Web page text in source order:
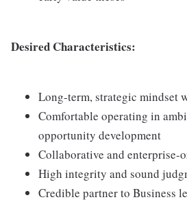
Desired Characteristics:
Long-term, strategic mindset
Comfortable operating in
opportunity development
Collaborative and enterprise-
High integrity and sound
Credible partner to Business
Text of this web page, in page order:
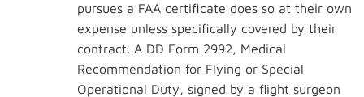
pursues a FAA certificate does so at their own
expense unless specifically covered by their
contract. A DD Form 2992, Medical
Recommendation for Flying or Special
Operational Duty, signed by a flight surgeon
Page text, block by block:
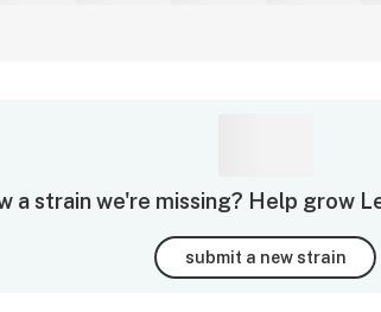
a strain we're missing? Help grow
submit a new strain
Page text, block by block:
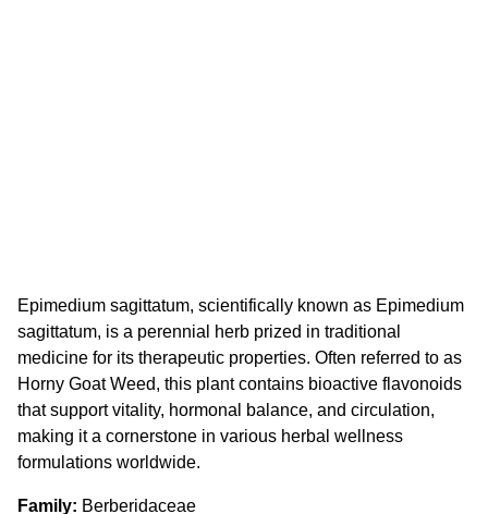
Epimedium sagittatum, scientifically known as Epimedium
sagittatum, is a perennial herb prized in traditional
medicine for its therapeutic properties. Often referred to as
Horny Goat Weed, this plant contains bioactive flavonoids
that support vitality, hormonal balance, and circulation,
making it a cornerstone in various herbal wellness
formulations worldwide.
Family
Berberidaceae
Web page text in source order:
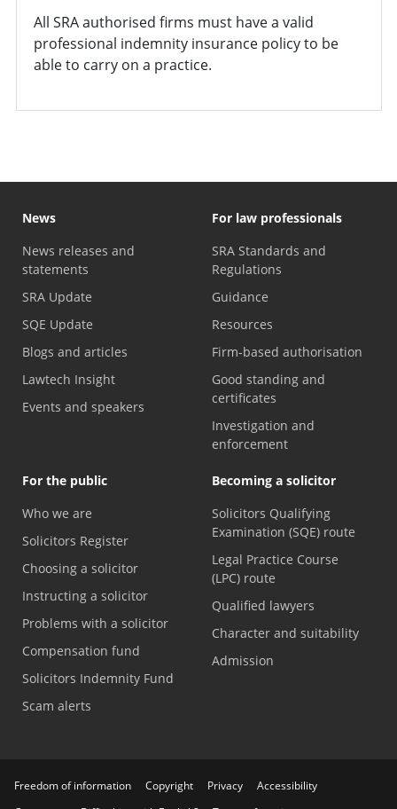
All SRA authorised firms must have a valid
professional indemnity insurance policy to be
able to carry on a practice.
News
News releases and
statements
SRA Update
SQE Update
Blogs and articles
Lawtech Insight
Events and speakers
For law professionals
SRA Standards and
Regulations
Guidance
Resources
Firm-based authorisation
Good standing and
certificates
Investigation and
enforcement
For the public
Who we are
Solicitors Register
Choosing a solicitor
Instructing a solicitor
Problems with a solicitor
Compensation fund
Solicitors Indemnity Fund
Scam alerts
Becoming a solicitor
Solicitors Qualifying
Examination (SQE) route
Legal Practice Course
(LPC) route
Qualified lawyers
Character and suitability
Admission
Freedom of information Copyright Privacy
Accessibility
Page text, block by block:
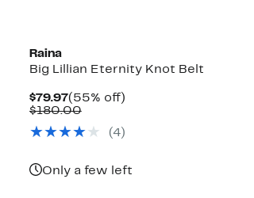
Raina
Big Lillian Eternity Knot Belt
$79.97Current
Price
(55% off)55%
$180.00Comparable
$180.00
(4)
Only a few left
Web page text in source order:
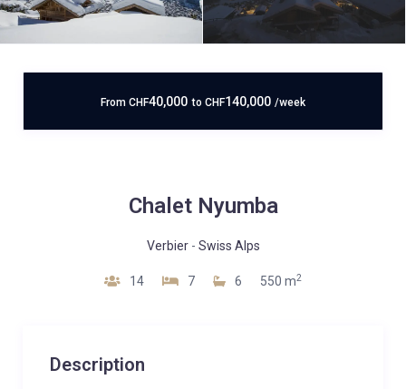
From CHF40,000 to CHF140,000 /week
Chalet Nyumba
Verbier- Swiss Alps
14 7 6 550 m2
Description
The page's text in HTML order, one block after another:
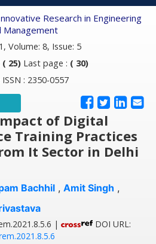
Research in Engineering
Management
Volume: 8, Issue: 5
( 25) Last page : ( 30)
: 2350-0557
of Digital
Training Practices
It Sector in Delhi
Bachhil , Amit Singh ,
|
DOI URL:
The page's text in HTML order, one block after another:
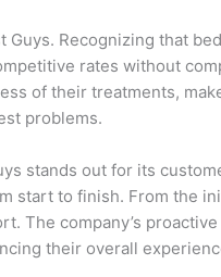
Recognizing that
rates without
of their treatments,
problems.
stands out for its
start to finish. From the
The company’s
their overall
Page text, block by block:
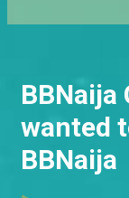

────────

Copy each line above exactly, with no images.

Web page text in source order:
Desired Characteristics:
Long-term, strategic mindset
Comfortable operating in
opportunity development
Collaborative and enterprise-
High integrity and sound
Credible partner to Business
Text of this web page, in page order:
pursues a FAA certificate does so at their own
expense unless specifically covered by their
contract. A DD Form 2992, Medical
Recommendation for Flying or Special
Operational Duty, signed by a flight surgeon
Page text, block by block:
a strain we're missing? Help grow
submit a new strain
Page text, block by block:
Epimedium sagittatum, scientifically known as Epimedium
sagittatum, is a perennial herb prized in traditional
medicine for its therapeutic properties. Often referred to as
Horny Goat Weed, this plant contains bioactive flavonoids
that support vitality, hormonal balance, and circulation,
making it a cornerstone in various herbal wellness
formulations worldwide.
Family
Berberidaceae
Web page text in source order:
All SRA authorised firms must have a valid
professional indemnity insurance policy to be
able to carry on a practice.
News
News releases and
statements
SRA Update
SQE Update
Blogs and articles
Lawtech Insight
Events and speakers
For law professionals
SRA Standards and
Regulations
Guidance
Resources
Firm-based authorisation
Good standing and
certificates
Investigation and
enforcement
For the public
Who we are
Solicitors Register
Choosing a solicitor
Instructing a solicitor
Problems with a solicitor
Compensation fund
Solicitors Indemnity Fund
Scam alerts
Becoming a solicitor
Solicitors Qualifying
Examination (SQE) route
Legal Practice Course
(LPC) route
Qualified lawyers
Character and suitability
Admission
Freedom of information Copyright Privacy
Accessibility
Page text, block by block:
Raina
Big Lillian Eternity Knot Belt
$79.97Current
Price
(55% off)55%
$180.00Comparable
$180.00
(4)
Only a few left
Web page text in source order:
From CHF40,000 to CHF140,000 /week
Chalet Nyumba
Verbier- Swiss Alps
14 7 6 550 m2
Description
The page's text in HTML order, one block after another:
Research in Engineering
Management
Volume: 8, Issue: 5
( 25) Last page : ( 30)
: 2350-0557
of Digital
Training Practices
It Sector in Delhi
Bachhil , Amit Singh ,
|
DOI URL:
The page's text in HTML order, one block after another:
Recognizing that
rates without
of their treatments,
problems.
stands out for its
start to finish. From the
The company’s
their overall
Page text, block by block:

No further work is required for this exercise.